Theme: Clinical Research Year: 2017
Simeprevir (SMV) is an HCV protease inhibitor approved in combination with pegylated-interferon/ribavirin (PR) or sofosbuvir. SMV has no or no expected drug-drug interactions with common opiate substitution therapy (OST) medications. We investigated if efficacy, safety, and concomitant medication needs differed in SMV-treated patients on OST vs. not on OST.
We report a post-hoc pooled analysis of the efficacy and safety of SMV-containing regimens in patients on OST (N=83) vs. not on OST (NOST; N=2356). Concomitant medications and medical history of patients participating in 11 phase 2/3 studies and 1 US observational phase 4 study were reviewed.
OST patients were more frequently male (73% vs. 63%), infected with GT1a (75% vs. 49%), HIV-infected (8.4% vs. 5.1%) and treatment-naïve (70% vs. 58%) compared to NOST patients; 26% of OST and 21% of NOST patients had cirrhosis.

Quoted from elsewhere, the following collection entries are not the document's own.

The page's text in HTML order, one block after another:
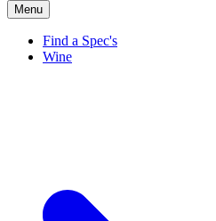
Menu
Find a Spec's
Wine
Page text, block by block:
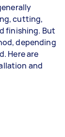
cutting,
finishing. But
depending
Here are
and
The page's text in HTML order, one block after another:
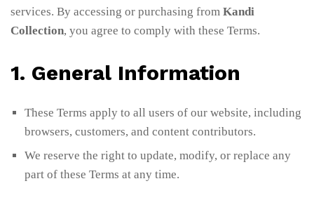
services. By accessing or purchasing from Kandi
Collection, you agree to comply with these Terms.
1. General Information
These Terms apply to all users of our website, including
browsers, customers, and content contributors.
We reserve the right to update, modify, or replace any
part of these Terms at any time.
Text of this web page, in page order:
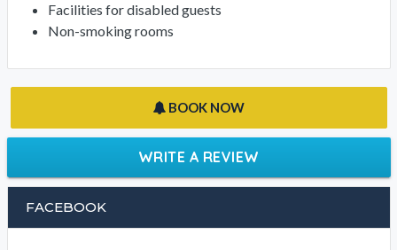
Facilities for disabled guests
Non-smoking rooms
BOOK NOW
WRITE A REVIEW
FACEBOOK
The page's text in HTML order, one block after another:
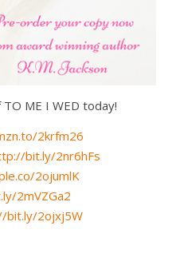
ME I WED today!
2krfm26
bit.ly/2nr6hFs
2ojumlK
2mVZGa2
bit.ly/2ojxj5W
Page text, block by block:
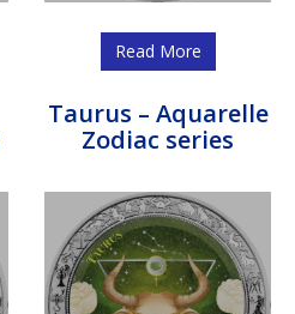
Read More
Taurus – Aquarelle
Zodiac series
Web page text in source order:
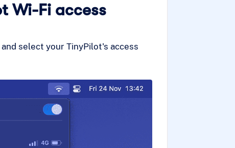
Wi-Fi access
select your TinyPilot's access
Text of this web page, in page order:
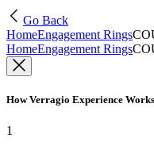
Go Back
HomeEngagement Rings
HomeEngagement Rings
How Verragio Experience Works
1
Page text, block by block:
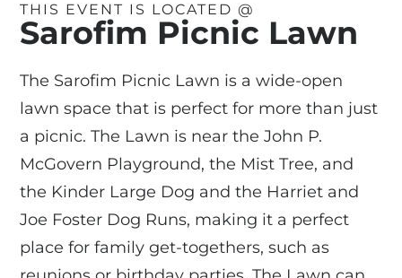
THIS EVENT IS LOCATED @
Sarofim Picnic Lawn
The Sarofim Picnic Lawn is a wide-open
lawn space that is perfect for more than just
a picnic. The Lawn is near the John P.
McGovern Playground, the Mist Tree, and
the Kinder Large Dog and the Harriet and
Joe Foster Dog Runs, making it a perfect
place for family get-togethers, such as
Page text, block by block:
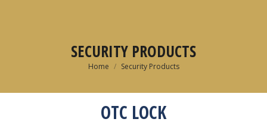
SECURITY PRODUCTS
You are here:
Home Security Products
OTC LOCK
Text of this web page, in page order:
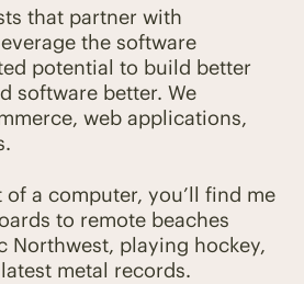
that partner with
the software
potential to build better
software better. We
web applications,
a computer, you’ll find me
to remote beaches
Northwest, playing hockey,
metal records.
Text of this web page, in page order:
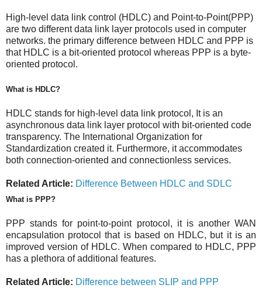
High-level data link control (HDLC) and Point-to-Point(PPP)
are two different data link layer protocols used in computer
networks. the primary difference between HDLC and PPP is
that HDLC is a bit-oriented protocol whereas PPP is a byte-
oriented protocol.
What is HDLC?
HDLC stands for high-level data link protocol, It is an
asynchronous data link layer protocol with bit-oriented code
transparency. The International Organization for
Standardization created it. Furthermore, it accommodates
both connection-oriented and connectionless services.
Related Article: Difference Between HDLC and SDLC
What is PPP?
PPP stands for point-to-point protocol, it is another WAN
encapsulation protocol that is based on HDLC, but it is an
improved version of HDLC. When compared to HDLC, PPP
has a plethora of additional features.
Related Article: Difference between SLIP and PPP
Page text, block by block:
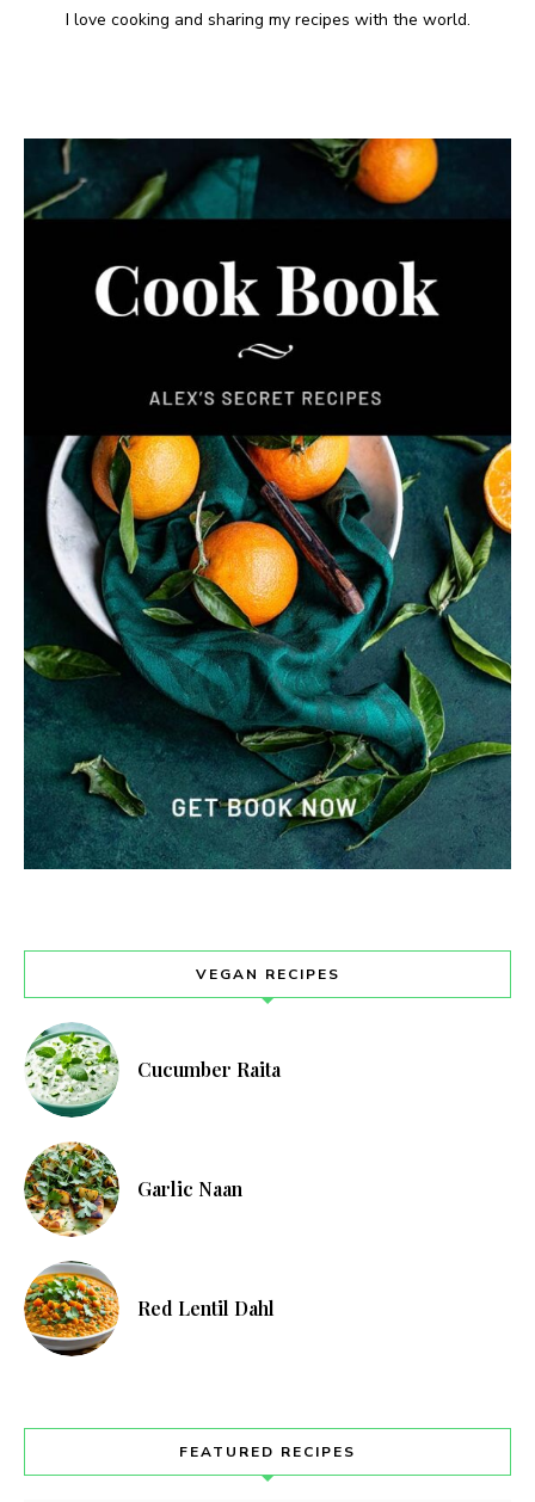
I love cooking and sharing my recipes with the world.
VEGAN RECIPES
Cucumber Raita
Garlic Naan
Red Lentil Dahl
FEATURED RECIPES
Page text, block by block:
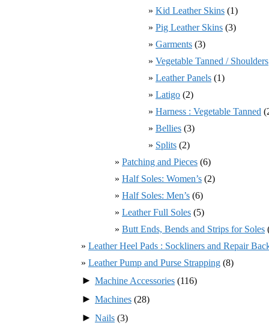
Kid Leather Skins (1)
Pig Leather Skins (3)
Garments (3)
Vegetable Tanned / Shoulders
Leather Panels (1)
Latigo (2)
Harness : Vegetable Tanned
Bellies (3)
Splits (2)
Patching and Pieces (6)
Half Soles: Women’s (2)
Half Soles: Men’s (6)
Leather Full Soles (5)
Butt Ends, Bends and Strips for Soles
Leather Heel Pads : Sockliners and Repair
Leather Pump and Purse Strapping (8)
► Machine Accessories (116)
► Machines (28)
► Nails (3)
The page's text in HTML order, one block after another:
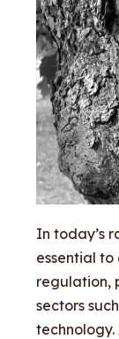
In today’s
essential
regulation,
sectors
technology.
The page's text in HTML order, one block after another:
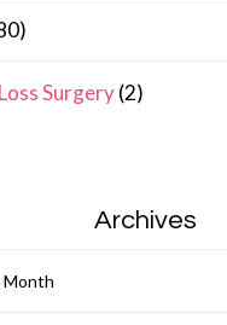
Surgery(2)
Archives
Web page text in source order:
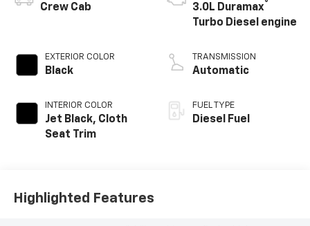
Crew Cab
EXTERIOR COLOR
Black
INTERIOR COLOR
Jet Black, Cloth
Seat Trim
3.0L Duramax®
Turbo Diesel engine
TRANSMISSION
Automatic
FUEL TYPE
Diesel Fuel
Highlighted Features
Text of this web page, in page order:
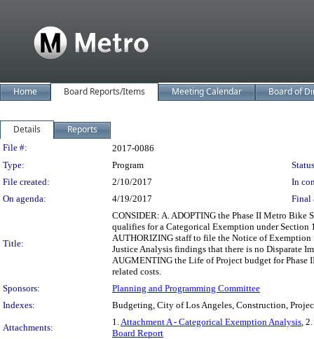
Home Board Reports/Items Meeting Calendar Board of
Details Reports
Legislation Details
File #:
2017-0086
Type:
Program
File created:
2/10/2017
In
On agenda:
4/19/2017 Final
Title:
CONSIDER: A. ADOPTING the Phase II Metro
qualifies for a Categorical Exemption under Section
AUTHORIZING staff to file the Notice of Exemption
Justice Analysis findings that there is no Disparate
AUGMENTING the Life of Project budget for
related costs.
Sponsors:
Planning and Programming Committee
Indexes:
Budgeting, City of Los Angeles, Construction,
Attachments:
1.Attachment A - Categorical Exemption Analysis, 2.
Board Report
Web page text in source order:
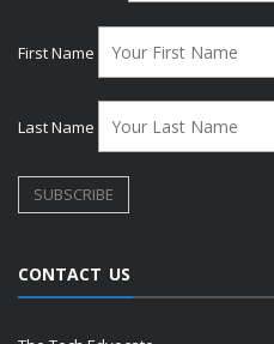
First Name
Last Name
CONTACT US

SVR12 rates were similar in OST and NOST patients (SMV+PR: 70% vs. 71%; interferon-free SMV 84% vs. 87%). Overall, OST patients more frequently received concomitant medications at baseline than NOST patients, including benzodiazepines, antidepressants and non-OST opioids (47% vs. 24%). Concomitant medications use increased both in OST and NOST patients during treatment; this increase was more pronounced with PR-containing therapy. Non-OST opioid use remained stable in OST patients; 8.4% (7/83) of OST patients either changed the OST dose or stopped OST permanently. The safety profile during the first 12 weeks of SMV therapy was similar in OST and NOST patients. Three OST patients discontinued SMV due to an AE, which occurred under SMV+PR treatment; One of them (rash) was considered SMV-related. In OST patients, none of 6 reported serious AEs was deemed SMV-related.
Simeprevir-containing regimens in OST patients using a substantial number of concomitant medications were well tolerated and resulted in SVR rates similar to those in the general HCV population.